Condensed by Josephine Lindsay Bass on July 26, 1996

Congress had passed a law in 1834, providing for the removal of the Cherokees in Alabama, Tennessee, and Georgia, to the Indian Territory. Chief John Ross opposed the removal West and refused to sign the treaty. In 1837-38 their removal from their native home furnished one of the touching and most pathetic stories in American history.

General Winfield Scott divided Indians into camps for removal

General Winfield Scott was commander of the military forces. His troops entered the territory of the Cherokees and divided into small parties for the purpose of searching every home. They were placed in camps or palisades enclosed by stakes set in the ground and pointed at the top as a fence. Many Indians died in these camps where as many as 5,000 were assembled at a time. One out of every seven died before reaching his new home in the West.

Three ports of embarkation

There were three ports of embarkation of those who went by water: Charleston on the Hiwassee River, Ross’ Landing (now Chattanooga), and Gunter’s Landing on the Tennessee. One such detachment noted in Dr. C. Sillybright’s journal relates that they left Ross’ Landing, March 3, 1837, in eleven flatboats. This fleet of flatboats was met at Gunter’s Landing by the steamer Knoxville, which took charge of the boats and guided them to Decatur, Alabama. From Decatur, a portage was made around Muscle Shoals to Tuscumbia in railroad cars. There the emigrants were met by the steamer Revenue with a flotilla of keels. On March 27 these emigrants were unloaded at a point just beyond Fort Smith, Arkansas.

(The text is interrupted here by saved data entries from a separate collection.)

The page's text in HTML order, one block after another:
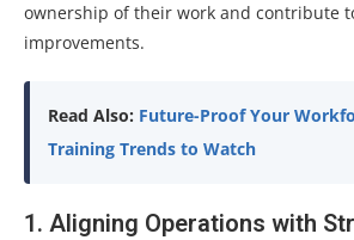
ownership of their work and contribute
improvements.
Read Also: Future-Proof Your
Training Trends to Watch
1. Aligning Operations with
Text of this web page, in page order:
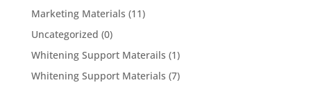
Marketing Materials (11)
Uncategorized (0)
Whitening Support Materails (1)
Whitening Support Materials (7)
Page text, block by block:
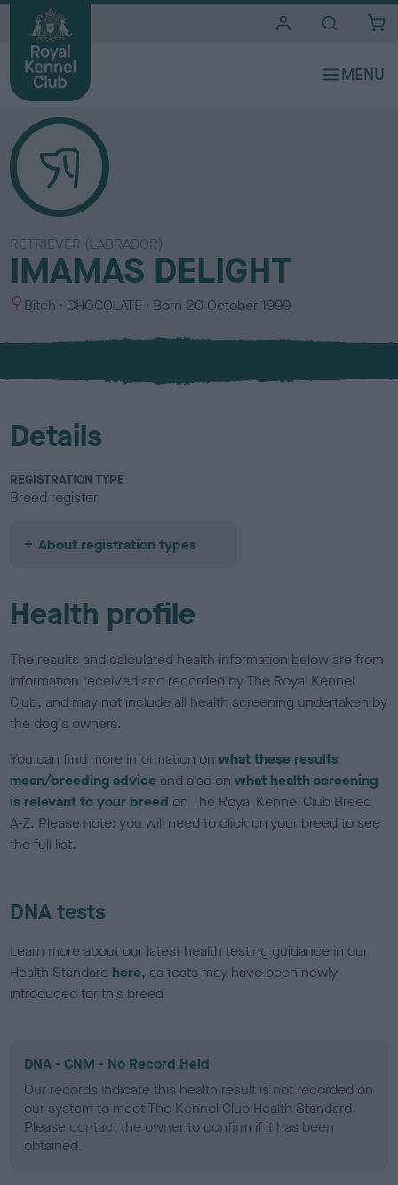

Chief John Ross moved his people himself

Chief John Ross got an agreement with Gen. Scott to move his people himself. He marched more than 10,000 overland in separate bands and in different routes in order to be assured of finding a supply of water and game for food on the way. The season had been so dry the marchers suffered untold privations, and sixteen hundred perished en route. Ross’ wife, who had gone on the boat, Victoria, died on the way and was buried at Little Rock, Arkansas.

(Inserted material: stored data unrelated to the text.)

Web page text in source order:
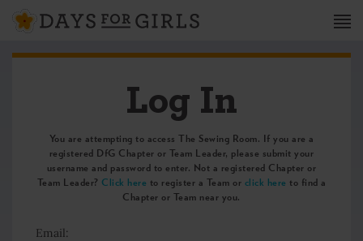
Log In
You are attempting to access The Sewing Room. If you are a
registered DfG Chapter or Team Leader, please submit your
username and password to enter. Not a registered Chapter or
Team Leader? Click here to register a Team or click here to find a
Chapter or Team near you.
Email:
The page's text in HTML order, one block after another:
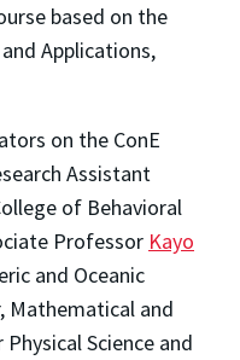
based on the
Applications,
on the ConE
Assistant
of Behavioral
Professor Kayo
and Oceanic
Mathematical and
Science and
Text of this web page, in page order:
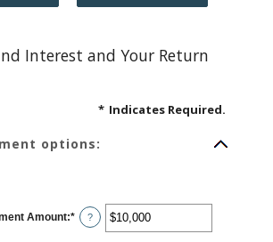
Interest and Your Return
* Indicates Required.
options:
Amount:* Enter
an
?
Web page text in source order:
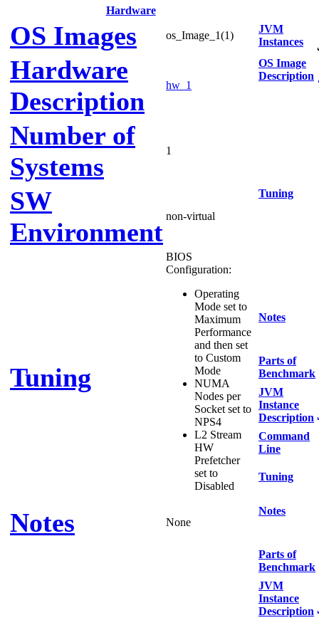
Hardware
OS Images os_Image_1(1)
Hardware
Description
hw_1
Number of
Systems
1
SW
Environment
non-virtual
Tuning
BIOS
Configuration:
Operating
Mode set to
Maximum
Performance
and then set
to Custom
Mode
NUMA
Nodes per
Socket set to
NPS4
L2 Stream
HW
Prefetcher
set to
Disabled
Notes None
JVM
Instances
OS Image
Description
Tuning
Notes
Parts of
Benchmark
JVM
Instance
Description
Command
Line
Tuning
Notes
Parts of
Benchmark
JVM
Instance
Description
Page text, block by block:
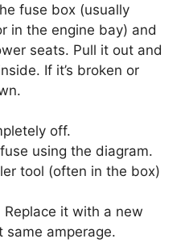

Alexander Reid, and Jonathan Beeson of Paint Rock Valley; William Sims, Samuel Hill, and Nathan Kennamer and other citizens of the county served in the army which removed these Indians.

John Ross, Cherokee chief

According to Cherokee Connections by Myra Vanderpool Cormley, 1995, “The removal actually started when about 17,000 Cherokees, who had refused to emigrate under the disputed Treaty of New Echota (1835), were rounded up at gun or bayonet point by soldiers and were placed into holding areas, which were guarded. It is these stories of the harsh roundup that have become interwoven with the actual removal on the Trail of Tears.

Removal in June of 1838

Early in June of 1838, the removal to what would later be Oklahoma started when approximately 2,800 of those who had been forcibly rounded up, were divided into three detachments, each accompanied by a military officer, a corps of assistants and two physicians. The first detachment of about 800 – made up of Cherokees from Georgia who had been concentrated at Ross’s Landing (now Chattanooga) – departed 6 June. It was forcibly placed on boats and was under the command of Lt. Edward Deas.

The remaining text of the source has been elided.